Please copy every line below that contains the string "February".

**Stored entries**

■ ■ ■ ■

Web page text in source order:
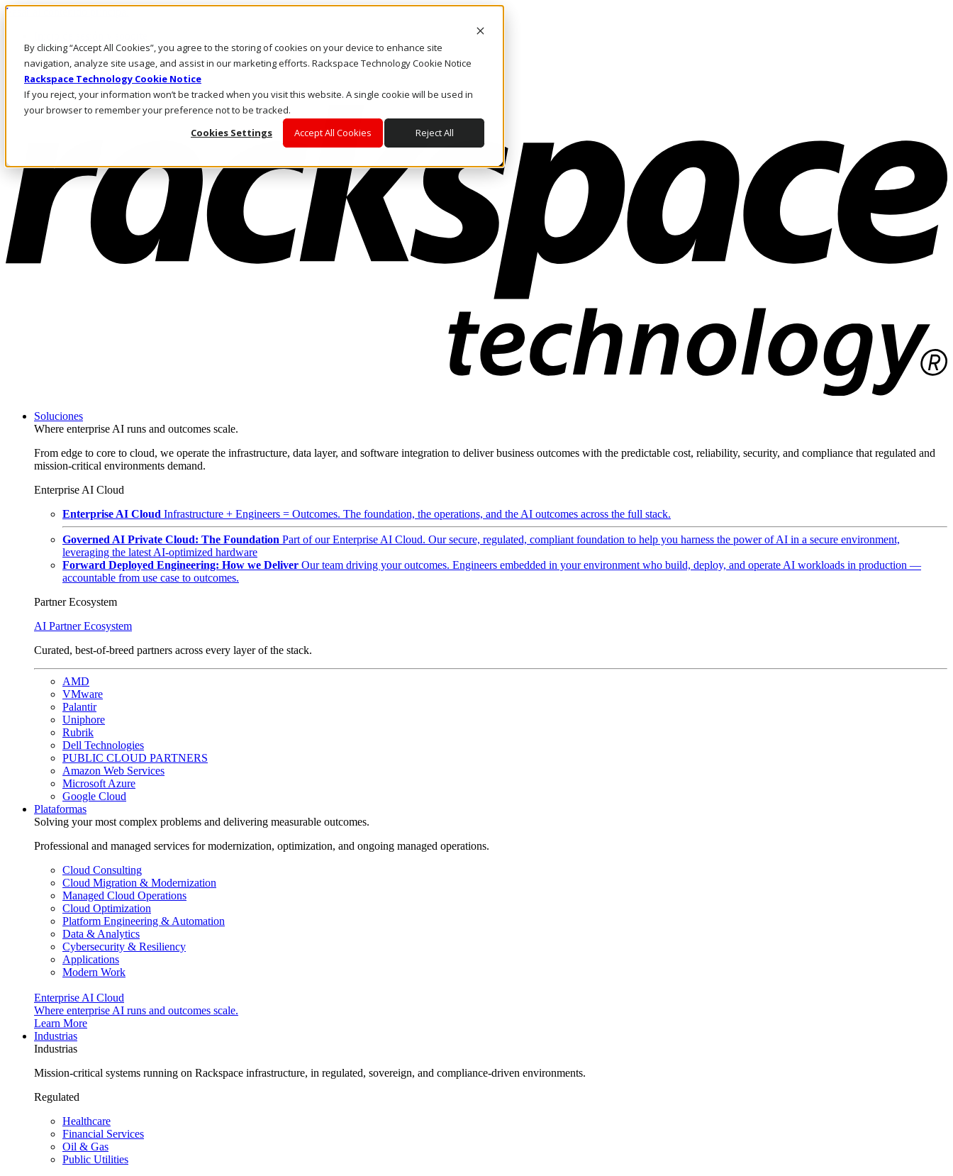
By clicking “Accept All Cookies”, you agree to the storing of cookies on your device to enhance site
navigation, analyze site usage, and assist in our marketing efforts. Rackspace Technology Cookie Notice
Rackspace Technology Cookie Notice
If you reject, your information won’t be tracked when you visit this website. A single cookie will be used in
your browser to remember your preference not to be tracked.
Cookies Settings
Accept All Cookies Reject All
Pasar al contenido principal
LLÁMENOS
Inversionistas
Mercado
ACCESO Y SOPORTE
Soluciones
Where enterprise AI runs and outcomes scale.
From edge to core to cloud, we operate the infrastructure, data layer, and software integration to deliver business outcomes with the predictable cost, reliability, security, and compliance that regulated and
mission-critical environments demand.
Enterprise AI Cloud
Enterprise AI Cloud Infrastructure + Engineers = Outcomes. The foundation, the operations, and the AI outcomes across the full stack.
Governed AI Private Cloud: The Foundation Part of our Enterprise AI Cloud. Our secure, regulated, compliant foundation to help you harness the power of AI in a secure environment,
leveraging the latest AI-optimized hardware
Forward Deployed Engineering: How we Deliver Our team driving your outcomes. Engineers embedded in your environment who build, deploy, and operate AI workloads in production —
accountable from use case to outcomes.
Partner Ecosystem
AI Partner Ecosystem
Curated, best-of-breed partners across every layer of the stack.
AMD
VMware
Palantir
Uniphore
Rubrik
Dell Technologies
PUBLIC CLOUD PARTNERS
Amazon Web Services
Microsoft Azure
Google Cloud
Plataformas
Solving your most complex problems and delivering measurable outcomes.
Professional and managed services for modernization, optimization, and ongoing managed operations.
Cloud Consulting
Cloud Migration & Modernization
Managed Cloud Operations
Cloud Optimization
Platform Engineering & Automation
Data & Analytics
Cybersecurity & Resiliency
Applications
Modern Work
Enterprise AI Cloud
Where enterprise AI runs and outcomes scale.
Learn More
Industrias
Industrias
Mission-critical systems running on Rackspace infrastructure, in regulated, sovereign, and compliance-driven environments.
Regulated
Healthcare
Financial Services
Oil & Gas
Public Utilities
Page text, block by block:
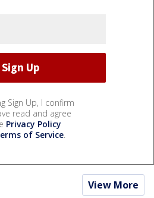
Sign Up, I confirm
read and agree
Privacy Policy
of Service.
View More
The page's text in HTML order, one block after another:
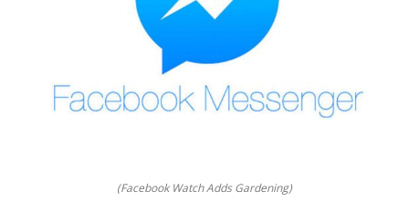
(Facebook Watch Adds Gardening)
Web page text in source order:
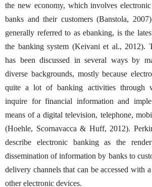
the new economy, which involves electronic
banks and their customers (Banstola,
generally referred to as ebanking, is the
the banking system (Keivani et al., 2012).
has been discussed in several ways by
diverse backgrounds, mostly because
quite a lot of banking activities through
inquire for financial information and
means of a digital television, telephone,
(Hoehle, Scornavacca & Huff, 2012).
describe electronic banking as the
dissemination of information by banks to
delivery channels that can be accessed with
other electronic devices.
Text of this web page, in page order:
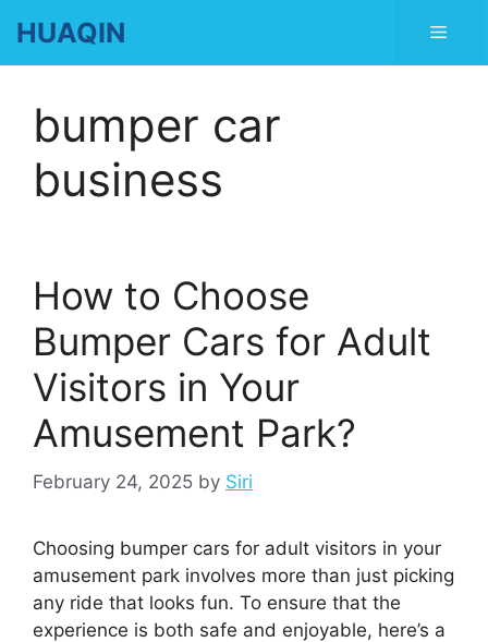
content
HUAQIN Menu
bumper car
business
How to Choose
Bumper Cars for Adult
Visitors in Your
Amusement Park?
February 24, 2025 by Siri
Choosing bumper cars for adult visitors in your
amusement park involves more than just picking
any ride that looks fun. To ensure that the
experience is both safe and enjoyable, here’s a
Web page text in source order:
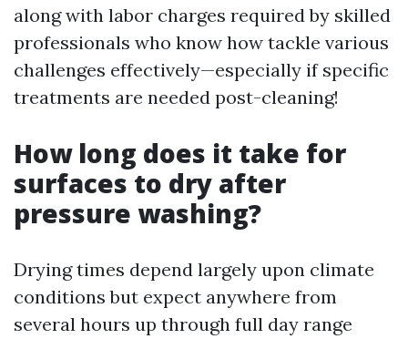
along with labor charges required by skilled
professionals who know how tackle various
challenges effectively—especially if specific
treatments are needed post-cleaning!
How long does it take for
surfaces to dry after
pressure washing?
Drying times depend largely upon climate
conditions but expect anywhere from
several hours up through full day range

■ ■ ■ ■

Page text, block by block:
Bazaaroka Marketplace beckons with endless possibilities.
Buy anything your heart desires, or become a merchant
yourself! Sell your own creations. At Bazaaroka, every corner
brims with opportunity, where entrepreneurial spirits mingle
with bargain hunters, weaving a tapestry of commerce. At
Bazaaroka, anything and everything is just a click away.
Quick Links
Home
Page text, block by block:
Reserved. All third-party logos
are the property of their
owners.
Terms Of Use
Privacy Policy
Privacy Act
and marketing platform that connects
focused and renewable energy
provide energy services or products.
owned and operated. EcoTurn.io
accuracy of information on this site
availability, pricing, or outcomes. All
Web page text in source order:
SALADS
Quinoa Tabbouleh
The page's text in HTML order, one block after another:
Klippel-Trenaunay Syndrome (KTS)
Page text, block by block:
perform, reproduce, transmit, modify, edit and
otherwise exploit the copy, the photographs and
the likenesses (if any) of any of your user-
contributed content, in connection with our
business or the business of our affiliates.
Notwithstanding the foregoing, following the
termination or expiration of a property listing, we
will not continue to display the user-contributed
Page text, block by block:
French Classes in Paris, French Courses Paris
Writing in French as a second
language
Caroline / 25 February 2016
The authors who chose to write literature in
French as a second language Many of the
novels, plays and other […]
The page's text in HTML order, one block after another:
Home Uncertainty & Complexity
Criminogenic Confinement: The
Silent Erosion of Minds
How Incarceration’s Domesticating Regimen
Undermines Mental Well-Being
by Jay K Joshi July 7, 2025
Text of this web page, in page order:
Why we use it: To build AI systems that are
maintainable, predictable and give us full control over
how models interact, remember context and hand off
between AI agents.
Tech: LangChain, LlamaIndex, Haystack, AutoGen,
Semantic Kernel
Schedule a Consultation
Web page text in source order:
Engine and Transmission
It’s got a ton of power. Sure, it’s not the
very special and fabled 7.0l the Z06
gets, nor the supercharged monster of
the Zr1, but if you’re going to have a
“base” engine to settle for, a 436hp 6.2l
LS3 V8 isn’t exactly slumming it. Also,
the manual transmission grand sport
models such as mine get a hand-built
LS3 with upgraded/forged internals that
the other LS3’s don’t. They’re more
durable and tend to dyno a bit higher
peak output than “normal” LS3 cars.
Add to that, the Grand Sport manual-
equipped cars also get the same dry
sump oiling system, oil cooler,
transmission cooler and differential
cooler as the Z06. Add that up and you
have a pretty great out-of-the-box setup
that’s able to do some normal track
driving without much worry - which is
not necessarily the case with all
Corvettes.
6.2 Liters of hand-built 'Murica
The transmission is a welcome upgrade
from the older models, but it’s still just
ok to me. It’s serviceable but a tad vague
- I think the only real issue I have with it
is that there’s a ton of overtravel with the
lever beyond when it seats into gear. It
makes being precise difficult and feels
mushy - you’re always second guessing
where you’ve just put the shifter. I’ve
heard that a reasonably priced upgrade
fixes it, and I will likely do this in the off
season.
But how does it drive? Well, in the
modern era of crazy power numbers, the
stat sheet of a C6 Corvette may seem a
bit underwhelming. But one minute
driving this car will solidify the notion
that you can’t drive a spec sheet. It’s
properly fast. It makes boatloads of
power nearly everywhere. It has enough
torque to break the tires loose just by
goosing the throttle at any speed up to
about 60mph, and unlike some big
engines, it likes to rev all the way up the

■ ■ ■ ■

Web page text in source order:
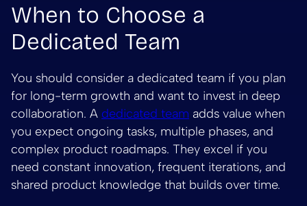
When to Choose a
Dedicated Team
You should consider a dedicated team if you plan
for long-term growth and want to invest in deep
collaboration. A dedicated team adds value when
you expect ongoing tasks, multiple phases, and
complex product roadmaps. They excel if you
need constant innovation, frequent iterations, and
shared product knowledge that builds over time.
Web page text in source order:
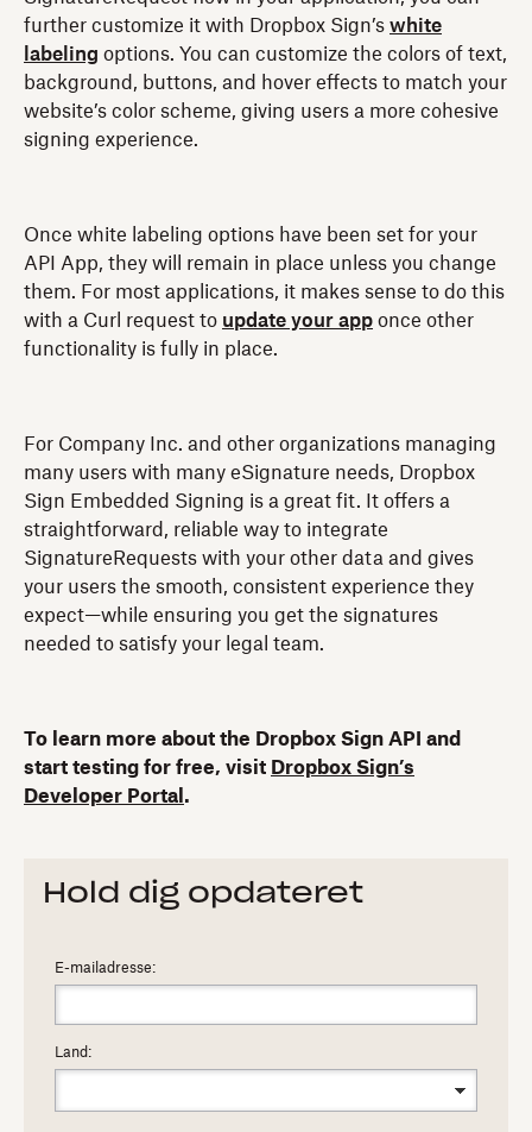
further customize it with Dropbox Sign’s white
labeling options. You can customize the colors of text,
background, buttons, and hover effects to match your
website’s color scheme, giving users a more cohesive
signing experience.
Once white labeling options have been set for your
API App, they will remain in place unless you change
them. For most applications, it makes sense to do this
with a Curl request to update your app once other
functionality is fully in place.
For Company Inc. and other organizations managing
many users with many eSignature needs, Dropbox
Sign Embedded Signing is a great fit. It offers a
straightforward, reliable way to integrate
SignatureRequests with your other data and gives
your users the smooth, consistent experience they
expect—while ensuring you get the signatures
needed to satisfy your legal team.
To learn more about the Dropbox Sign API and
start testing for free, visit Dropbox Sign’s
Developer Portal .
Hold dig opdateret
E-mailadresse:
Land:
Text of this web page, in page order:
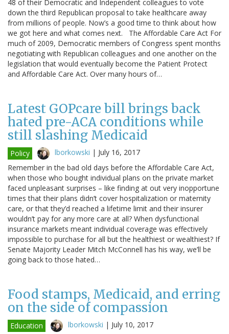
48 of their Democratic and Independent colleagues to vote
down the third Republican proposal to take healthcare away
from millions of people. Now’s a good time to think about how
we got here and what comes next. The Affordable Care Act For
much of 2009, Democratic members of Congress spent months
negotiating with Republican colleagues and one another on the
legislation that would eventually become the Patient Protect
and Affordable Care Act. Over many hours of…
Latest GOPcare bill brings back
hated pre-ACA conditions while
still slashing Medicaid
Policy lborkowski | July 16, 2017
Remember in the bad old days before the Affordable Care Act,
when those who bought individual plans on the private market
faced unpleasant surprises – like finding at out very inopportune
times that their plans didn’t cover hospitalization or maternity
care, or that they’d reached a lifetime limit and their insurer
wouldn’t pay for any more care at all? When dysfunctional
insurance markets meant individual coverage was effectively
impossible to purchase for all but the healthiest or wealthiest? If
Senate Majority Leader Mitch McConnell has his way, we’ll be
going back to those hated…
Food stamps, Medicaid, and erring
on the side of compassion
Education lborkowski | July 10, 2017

■ ■ ■ ■

**Exercise answer**
February 24, 2025 by Siri
Caroline / 25 February 2016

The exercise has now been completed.